Поняли это и на минном заградителе «Урал». И поспешили к «Гордому». Если бы кораблям удалось сблизиться, то экипаж спасся бы. Но сблизиться не удалось, потому что между кораблями плавала мина, и Ефет приказал командиру «Урала» отойти от борта. «Урал» отвернул в сторону.
Малый охотник взял кого смог, люди прыгали в шлюпки, в воду.
Под кормой «Гордого» раздался новый взрыв, и корабль, окутанный паром, погрузился в воду на глазах спасшихся товарищей.
Те, кто остался в живых, рассказывают, что корабль уходил в воду кормой, что вдруг наступила тишина и была какая-то яркая вспышка вдали. Спасшиеся услышали, что на «Гордом» люди вроде бы поют. Они прислушались — и точно: погибающие пели о том, что именно это и есть их последний и решительный бой…
Командир до конца не покидал мостика…
А Валентина Ивановна ничего этого не знала.
Напомним, что к 8 сентября Ленинград уже был блокирован с суши. Вместе с Ленинградом в блокаде оказался и Ораниенбаум.
Захватив Стрельну и Новый Петергоф и выйдя к финскому заливу, противник, однако, захватить Ораниенбаум не смог. Так образовался Приморский плацдарм, или, как его называли за малые размеры, Ораниенбаумский «пятачок». Он занимал полоску земли, протянувшуюся вдоль берега Финского залива на пятьдесят километров — от Петергофа на востоке до реки Воронки на западе. В глубину эта территория не превышала двадцати пяти километров. У самого же Ораниенбаума немцы были совсем близко. На окраине города, за Красным прудом, еще стоят деревянные домики, так с их крыш видны были позиции немцев, и ветер доносил отдельные выкрики….

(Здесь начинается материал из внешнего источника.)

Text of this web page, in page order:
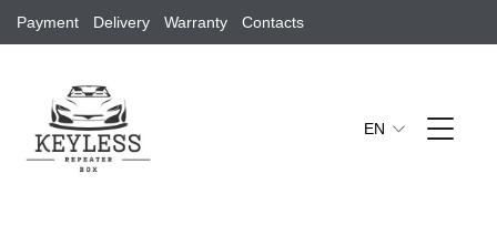
Payment Delivery Warranty Contacts
EN

«К зиме нас перевели в полуподвал дома, где теперь культмаг. Там мы и жили, и работали при коптилках. Два кабинета — терапевтический и хирургический. Нас было человек десять.
Голод мы почувствовали быстро. Сто двадцать пять граммов хлеба. Да и то бывало, что по нескольку дней кряду карточки не отоваривали. Поначалу я сама ходила за хлебом. Но несколько раз возвращалась в подвал с пустыми руками. Потому что у выхода из магазина мои больные протягивали ко мне руки и бесконечно повторяли: «Доктор, хлеба, доктор, хлеба», и я весь хлеб раскрашивала. Но чтобы я жила и могла работать, приходилось моим товарищам делиться со мной, и потому за хлебом стала ходить моя медсестра.
Меня вызывали к больным, а это были дистрофики чаще всего уже умирающие — иначе, они сами бы пришли ко мне. Тогда ведь каждый понимал — раз ты слег, то встанешь едва ли. Я иду на вызов, да что там иду — ноги еле переставляю, потому что они отечные, одутловатые, и от дистрофии такое чувство, словно идешь ты, не по земле, а по трясине — никогда больше земля не была для меня такой неверной. Бредешь и думаешь — ну что ты можешь сделать? Так бы от отчаяния и плакала все время, но ведь для слез тоже силы нужны. А не идти нельзя — ты врач, и на тебя надеются. И знают, что ты не накормишь, а все-таки надеются. Ну, перевязки сделать мы могли, вата, йод, бинты у нас еще были, а больше — что? Глюкоза, говорите вы? Может, и было несколько ампул в больнице, у нас — не было. А перед входом в квартиру всю оставшуюся волю собираешь, чтоб этот вызов выдержать. Вот паренек шестнадцати лет. Он знает, что умрет, но все-таки вызвал меня, чтоб задать один вопрос: «Доктор, умру ли я?» А у меня ничего нет, кроме стетоскопа. «Что ты, паренек, — я ему, — вот прибавили норму, и скоро еще прибавят, да ты к лету будешь здоровяком, у тебя же кость широкая, а мышцы ты наживешь, ты еще служить будешь, летчиком станешь, уж поверь мне». И ведь где силы найдет, и знает, что я не помощница ему, а улыбнется, повеселеет хоть на время. У меня ничего тогда не было — только доброе слово. И если оно хоть на короткое время помогало, так и то не зря мы мучались в те месяцы.